# Gentoo Boot-Splash - neuers Bild als "Gentoo 2007.0"

## alex00

Habe bei mir vor einiger Zeit den Gentoo-Boot-Spash eingerichtet, d.h wärend des Bootens wird am oberen Rand das Gentoo Logo angezeigt mit dem Schriftzug 2007.0. Nun, ich wollte nun nachfragen, ob es hier auch eine Graphik gibt die 2008 enthält und wenn ja wo ich die bekomme und wie ich sie installieren kann.

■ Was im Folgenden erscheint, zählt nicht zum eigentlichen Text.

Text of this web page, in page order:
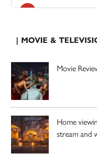
| MOVIE &
Movie
Home
stream and

Danke für Eure Hilfe.

----------

## duga3

Installier dir mal grub-splash, da is sicher was dabei für dich!

----------

## alex00

 *duga3 wrote:*   

> Installier dir mal grub-splash, da is sicher was dabei für dich!

 

Es geht aber nicht um die Graphik bei Grub, sondern um die Graphik beim Booten..ich glaube das sind zwei verschiedene dinge, oder?

----------

## SvenFischer

Alle Distributionnen haben bereits mit 2009 begonnen, auch die ganzen Antivirenprogramme etc. und da willst Du noch 2008?   :Razz: 

Schreib lieber ein Scipt, das ein Wallpaper des Tages aus dem Netz lädt und in das benötigte Format wandelt, und dann beim nächsten Boot gezeigt wird, das wäre mal innovativ.

----------

## AmonAmarth

 *SvenFischer wrote:*   

> Alle Distributionnen haben bereits mit 2009 begonnen, auch die ganzen Antivirenprogramme etc. und da willst Du noch 2008?  
> 
> Schreib lieber ein Scipt, das ein Wallpaper des Tages aus dem Netz lädt und in das benötigte Format wandelt, und dann beim nächsten Boot gezeigt wird, das wäre mal innovativ.

 

wallpaper des vortages dann wohl eher, ncah dem grub ist der computer noch nicht online und in der lage irgendetwas herunterzuladen

----------

## chilla

Also ich hab immernoch ein splash-bild mit der überschrift "Gentoo 2004.0". Und ich genieße die dummen Fragen: "so alt ist dein linux???!?".....  :Wink: 

----------

## alex00

Wow, echt nützliche Kommentare dabei  :Smile: 

----------

## ocin

http://fbsplash.berlios.de/wiki/doku.php?id=themes:main

Natural Gentoo v. 8.0 ist schlicht und neutral

----------

## alex00

 *mostidiot wrote:*   

> http://fbsplash.berlios.de/wiki/doku.php?id=themes:main
> 
> Natural Gentoo v. 8.0 ist schlicht und neutral

 

Danke

----------

## hitachi

 *duga3 wrote:*   

> Installier dir mal grub-splash, da is sicher was dabei für dich!

 

Das Ding heißt: emerge -pv media-gfx/grub-splashes

----------

## SkaaliaN

werde ich mir auch mal reinpacken. Sieht echt nicht schlecht aus!  :Wink: 

----------

## michel7

ich habe einfach überall in den grafiken 2007.0 entfernt und jetzt passts wieder ;)

----------